1. Washington! Washington! A hundred feet tall and he weighs a ton! He saves the kids (but not the British kids!)
2. J Adams
3. That Dude Who Wrote The Declaration
4. 1812 Guy
5. Nose.
6. J.Q. Adams in da HOUSE!
7. A Donkey.
8. Martin Lastnameistoohardtospell
9. William "I'm-Gonna-Die-A-Month-After-I'm-Elected" Harrison
10. John Tyler the Squire
11. James K. Poker
12. Zachary Smoker.
13. Filmore! (Anyone remember that show?)

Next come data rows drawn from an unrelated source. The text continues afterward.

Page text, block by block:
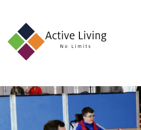
About
Find
an
Opportunity
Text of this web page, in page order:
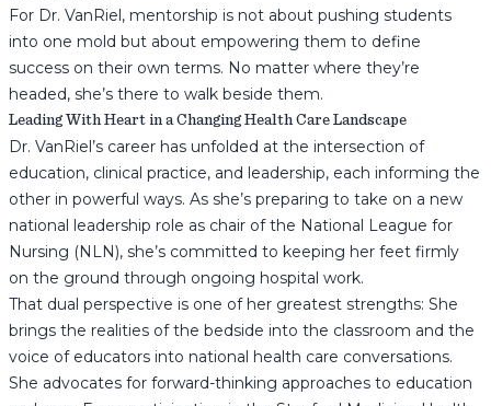
For Dr. VanRiel, mentorship is not about pushing students
into one mold but about empowering them to define
success on their own terms. No matter where they’re
headed, she’s there to walk beside them.
Leading With Heart in a Changing Health Care Landscape
Dr. VanRiel’s career has unfolded at the intersection of
education, clinical practice, and leadership, each informing the
other in powerful ways. As she’s preparing to take on a new
national leadership role as chair of the National League for
Nursing (NLN), she’s committed to keeping her feet firmly
on the ground through ongoing hospital work.
That dual perspective is one of her greatest strengths: She
brings the realities of the bedside into the classroom and the
voice of educators into national health care conversations.
She advocates for forward-thinking approaches to education

14. Franklin "No-Chin" Pierce
15. One Of The People No One Remembers
16. Beard
17. Another Guy No One Remembers
18. Yet Another Guy Who Failed to Make History
19. Rutherford "One-Vote" Hayes
20. Garfield (I love his comic strips!)
21. Arthur (As seen on PBS Kids - GO!)
22. Super Grover!
23. Another guy I don't know
24. Super Grover Returns!
25. Seriously, why become a president if no one will remember you?
26. Teddy Bear
27. Howard
28. Woodrow Wilson('s Wife)
29. Harding. (Don't remember him)
30. Guy.
31. Herbert "Fail" Hoover.
32. Franklin (Seriously, why do all these presidents have such geeky names?) Rosevelt
33. Da True Man
34. Millitary Dude
35. JFK
36. Dude
37. "I Am Not A Crook!"
38. Gerald "Clutz" Ford
39. Some Dude Who Actually LIKES Barak Obama
40. Ronald Ray gun, AKA Chimp Actor
41. The father of that guy no one likes.